[Stored items]

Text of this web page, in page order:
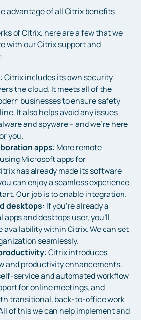
advantage of all Citrix benefits
of Citrix, here are a few that we
with our Citrix support and
: Citrix includes its own security
the cloud. It meets all of the
businesses to ensure safety
It also helps avoid any issues
and spyware – and we’re here
you.
apps: More remote
Microsoft apps for
has already made its software
can enjoy a seamless experience
Our job is to enable integration.
desktops: If you’re already a
and desktops user, you’ll
availability within Citrix. We can set
seamlessly.
: Citrix introduces
and productivity enhancements.
service and automated workflow
for online meetings, and
transitional, back-to-office work
of this we can help implement and
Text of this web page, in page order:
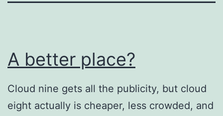
A better place?
Cloud nine gets all the publicity, but cloud
eight actually is cheaper, less crowded, and
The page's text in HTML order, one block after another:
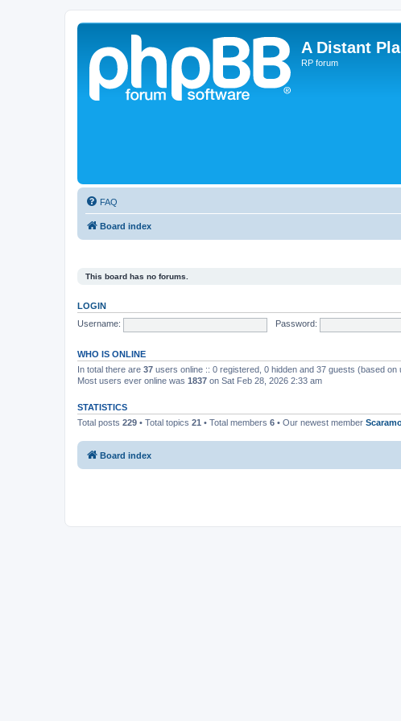
A Distant
RP forum
FAQ
Board index
This board has no forums.
LOGIN
Username:
Password:
WHO IS ONLINE
In total there are 37 users online :: 0 registered, 0 hidden and 37 guests (based
Most users ever online was 1837 on Sat Feb 28, 2026 2:33 am
STATISTICS
Total posts 229 • Total topics 21 • Total members 6 • Our newest member
Board index
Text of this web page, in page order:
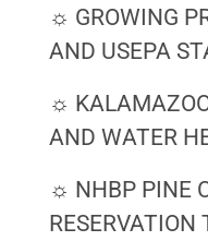
☼ GROWING
AND USEPA
☼
AND WATER
☼ NHBP PINE
RESERVATION
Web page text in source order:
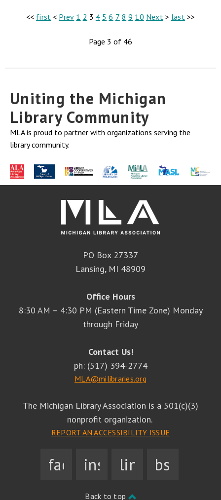
<< first < Prev 1 2 3 4 5 6 7 8 9 10 Next> last>>
Page 3 of 46
Uniting the Michigan
Library Community
MLA is proud to partner with organizations serving the
library community.
PO Box 27337
Lansing, MI 48909
Office Hours
8:30 AM – 4:30 PM (Eastern Time Zone) Monday
through Friday
Contact Us!
ph: (517) 394-2774
MLA@milibraries.org
The Michigan Library Association is a 501(c)(3)
nonprofit organization.
REPORT AN ACCESSIBILITY ISSUE
facebookinstagramlinkedin
bsky
Back to top
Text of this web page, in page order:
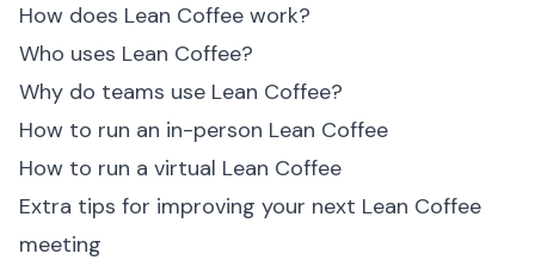
How does Lean Coffee work?
Who uses Lean Coffee?
Why do teams use Lean Coffee?
How to run an in-person Lean Coffee
How to run a virtual Lean Coffee
Extra tips for improving your next Lean Coffee
meeting
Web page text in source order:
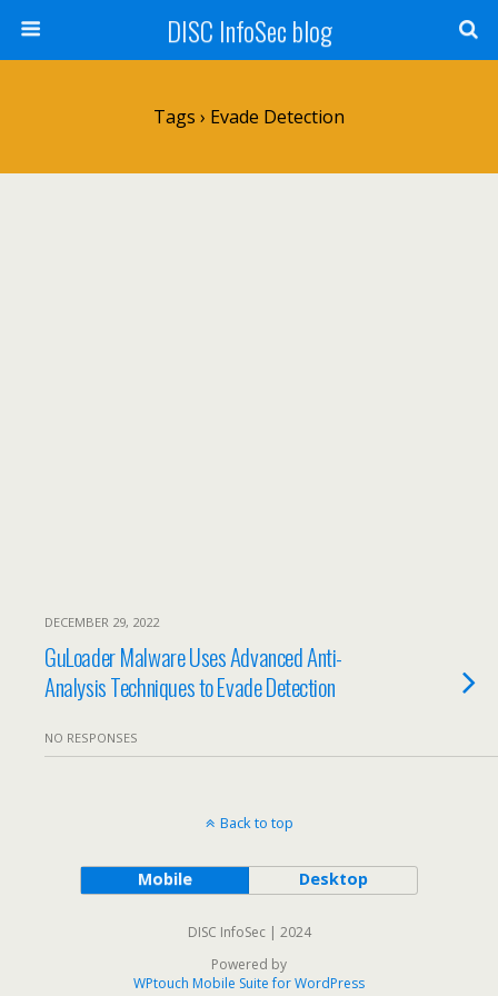
DISC InfoSec blog
Tags › Evade Detection
DECEMBER 29, 2022
GuLoader Malware Uses Advanced Anti-
Analysis Techniques to Evade Detection
NO RESPONSES
Back to top
Mobile Desktop
DISC InfoSec | 2024
Powered by
WPtouch Mobile Suite for WordPress

What to produce:
What should be set down is every line from the opening of the records through the line that contains "for online meetings, and", exactly, with pictures left out.

Exercise solution:
Text of this web page, in page order:
advantage of all Citrix benefits
of Citrix, here are a few that we
with our Citrix support and
: Citrix includes its own security
the cloud. It meets all of the
businesses to ensure safety
It also helps avoid any issues
and spyware – and we’re here
you.
apps: More remote
Microsoft apps for
has already made its software
can enjoy a seamless experience
Our job is to enable integration.
desktops: If you’re already a
and desktops user, you’ll
availability within Citrix. We can set
seamlessly.
: Citrix introduces
and productivity enhancements.
service and automated workflow
for online meetings, and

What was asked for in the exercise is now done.